CPU time: 1024/16/4 * 1s = 16s
GPU time: 1024/16 * 2s   = 128s
Total time: 16s + 128s   = 144s   

So 144s, right? Yes, if we implement with apply(), it is around 144s.

However, we can do better. What if we overlap the computation of CPU and GPU? The whole procedure is GPU-bounded anyway. If we can ensure the GPU works on every batch right away when it’s ready from the CPU, rather than wait until all batches are ready from the CPU, then we can save a lot of time. To be precise, we could do it in 129s.

Why 129s? Why not 128s?

If you immediately know the answer, send your CV to us!

Because the very first batch must be done by the CPU first.

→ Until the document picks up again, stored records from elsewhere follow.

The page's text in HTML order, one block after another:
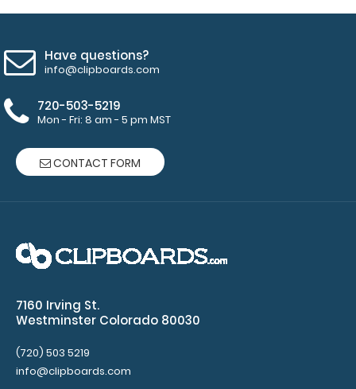
$6.99
Memo Size 5 x 8 Aluminum Clipboard | Teal Memo Size
5 x 8 Aluminum Clip..
Have questions?
info@clipboards.com
720-503-5219
Mon - Fri: 8 am - 5 pm MST
CONTACT FORM
7160 Irving St.
Westminster Colorado 80030
(720) 503 5219
info@clipboards.com

This is inevitable, which makes the first second non-overlapping. The rest of the time will be overlapped and dominated by the GPU’s 128s. Hence, 1s + 128s = 129s.

Okay, let’s program these two ways and validate our guess:

da.apply_batch(cpu_job, batch_size=16, num_worker=4)
for b in da.batch(batch_size=16):
    gpu_job(b)
for b in da.map_batch(cpu_job, batch_size=16, num_worker=4):
    gpu_job(b)

Which gives you:

apply: 144.476s
map: 129.326s

Hopefully this sheds light on solving the data-draining/blocking problem when you use DocArray in a CPU-GPU pipeline.

Use map_batch() to overlap CPU and network time#

Such a technique and mindset can be extended to other pipelines that have potential data-blocking issues. For example, in the implementation of push(), you find code similar to below:

def gen():
    
    yield _head
    
    def _get_chunk(_batch):
        return b''.join(
            d._to_stream_bytes(protocol='protobuf', compress='gzip')
            for d in _batch
        ), len(_batch)

    for chunk, num_doc_in_chunk in self.map_batch(_get_chunk, batch_size=32):
        yield chunk
    yield _tail


response = requests.post(
    'https://api.hubble.jina.ai/v2/rpc/artifact.upload',
    data=gen(),
    headers=headers,
)

This overlaps the time of sending network requests (IO-bounded) with the time of serializing DocumentArrays (CPU-bounded) and hence improves performance a lot.